# canning BBQ sauce



## Bobmac (Oct 11, 2008)

We just opened a jar of Mustard style BBQ sauce that I put up back in February 2010. It was excellent!

Contrary to what I had been told by many people, there is no sign of rust or anything detrimental on the lid or inside the jar.

Now I have to start cooking off a bunch more because I only have 5 pints left!


----------



## Finger_Mullet (Aug 19, 2005)

I have never had lids to rust. Maybe after 20 years. My stuff generally does not make it past a year old.

Darin


----------



## surfchunker (Apr 10, 2006)

if it has rust I'd say it leaked not having a good seal ... properly canned it should have a vaccuum ... if they cool to fast they will boil over and that can cause a leak by leaving crud on the rim of the jar ...


----------



## Finger_Mullet (Aug 19, 2005)

I opened a pressure canner before it got all of the pressure off it. The jars of green beans boiled out and screwed it all up. I had to add new flats and and bring the pressure back up and let all the pressure off before I removed the lid. 

If your canned stuff loses the seal you better pitch it. You can easily die if you get botcholism. Nothing to mess with.

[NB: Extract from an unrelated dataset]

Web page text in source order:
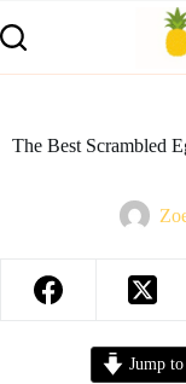
to
content
The Best Scrambled
Jump

I have never seen a flat rust thru on anything except some old jars grandmaw had for 20 plus years left in the root cellar after she died. We dumped the contents and kept the jars. They never go bad.

Darin


----------



## sprtsracer (Apr 27, 2005)

Buy Chinese lids! Lead doesn't rust!


----------



## Bobmac (Oct 11, 2008)

sprtsracer said:


> Buy Chinese lids! Lead doesn't rust!


Could go find some of the old jars... The glass lids with the red rubber sealing gasket and galvanized ring.


----------